AARON MATÉ: Tim, let me ask you quickly on this point about Korean agency. Who knows what’s going on President Trump’s mind. As I said, there’s speculation about whether or not it was motivated by a need to deflect from the Stormy Daniels controversy. Who knows with him?
TIM SHORROCK: Right.
AARON MATÉ: But in terms of what otherwise may have motivated him to make this decision? What do you think that was and did, actually, South Korea’s diplomacy that you have been outlining and Christine Ahn, as well, did in part one of this conversation, did that sort of box him in to force him to make a move?
TIM SHORROCK: In a way, it really did. There was a point last summer where there was a report on NBC News that greatly concerned the South Korean government and greatly concerned Moon Jae-in, which was the US had plans to launch a unilateral attack from the air by B1B bombers flying in international airspace that could destroy nuclear sites and missile sites in a way that wouldn’t require the South Koreans to be involved. When Moon Jae-in heard about that, he immediately had his national security advisor call McMaster and call the White House and say, “Don’t you dare do an attack on North Korea without talking to us and without our involvement.”
I think that was a kind of a critical turning point because since the beginning, since he took the presidency, Moon Jae-in has insisted that South Korea must be in the driver’s seat of the Korea peace process.

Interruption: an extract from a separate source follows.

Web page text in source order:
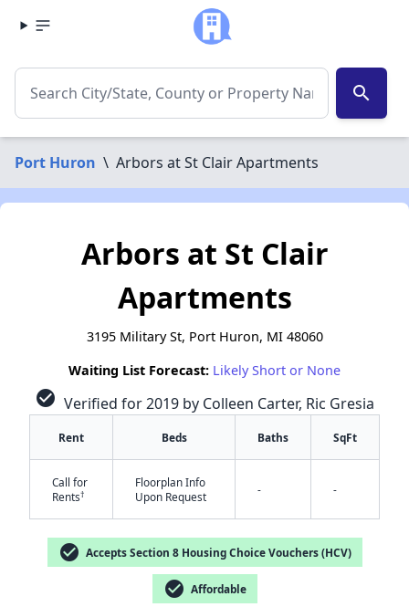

He has become, he is in the driver’s seat. He is the engine behind this. I think what happened was it was totally coincidence that it sort of intersected with all these salacious stories about Trump’s affair with this porn star. The fact is the Olympics happened. There was talks during the Olympics and then Moon Jae-in’s government sent these two national security advisors, including the head of intelligence to North Korea. They had long talks with Kim Jong-un, unprecedented talks there. Then they came back and Moon Jae-in wanted these people to come to tell the United States what had happened and fill them in on what North Korea had offered. That was the point of their mission to the White House yesterday. When, I guess, when Trump was briefed about it, he urged the South Koreans to make the announcement. And that’s what happened.
I think it was kind of symbolic that the announcement was made solely by the South Koreans. I was glad to see that there wasn’t Trump standing next to them or McMaster. I think probably McMaster, who has been pushing for a war, his national security advisor, probably didn’t even want to be part of this process. I think it’s really, it just happened to coincide with these stories about his scandals. But I think, for Trump, a wag the dog scenario would be much more likely with a war. War is what brings a country together, right and lets you forget domestic issues and domestic crises. But embarking on a peace process with North Korea doesn’t really make you popular here. I don’t really buy this. I just think it’s a silly way for people to look at this and discount the South Korean role.
AARON MATÉ: It’s amazing, our capacity here in the West to deny other parts of the world their agency. We’ll leave there. Tim Shorrock, independent journalist covers US-Korea relations for The Nation and the Korea Center for Investigative Reporting. Tim, thank you.
TIM SHORROCK: Thanks so much, Aaron.
AARON MATÉ: Thank you for joining us on The Real News.